In a way, we want participants to be either in a full team or in none. But still, duplicate positions may happen, and with our current model we have no way of keeping track of the team IDs. Luckily, we can exploit a key property of our model: transitivity. If the $(p, q)$ and $(q, r)$ relationships are active, this means that participants $p, q, r$ are in the same team, so we must also enforce the $(p, r)$ relationship to be active. But this can only happen if all 3 participants have distinct positions!. Even better: since we are enforcing that all participants in teams must have 11 active relationships, this property extends to all of them: by enforcing all 11 people to be related to each other (in a so-called clique), we will have guaranteed 11 distinct positions covered, because all possible triangles are present, and no single triangle can have repeated positions. Furthermore, we will also have guaranteed a unique ID for every team, because otherwise players from different teams would have to be connected.
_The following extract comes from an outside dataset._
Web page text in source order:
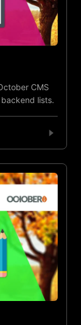
CMS
lists.

At this point we’re done with the higher-level modelling, and ready to convert our goals into LP constraints. Let’s identify the changepoints in bottom-up order:
Now we can enforce the constraints, defining control variables whenever needed.
Goal 1 is straightforward: for each participant’s team ID $t$ integer variable, enforce:
$$ -t \leq 0 $$
Goals 2 and 3 require us to define an if and only if relationship that is true only when team ID $t$ is zero. We define an $x_0$ control variable and 2 inequality constraints per participant as follows, with a sufficiently large integer K:
$t$ | $x_0$ with $-t - x_0 \leq -1$ | $x_0$ with $t + Kx_0 \leq K$ |
---|---|---|
$\dots$ | $DC$ | $0$ |
$2$ | $DC$ | $0$ |
$1$ | $DC$ | $0$ |
$0$ | $1$ | $DC$ |
This gives us goal 2. Then, for each participant, given $x_0$ and the 11 (boolean) position variables $x_a, \dots, x_k$, we can enforce goal 3 via:
$$ x_0 + x_a + \dots + x_k = 1 $$
That way, if $t=0$, no positions will be active; otherwise, exactly one position will be active.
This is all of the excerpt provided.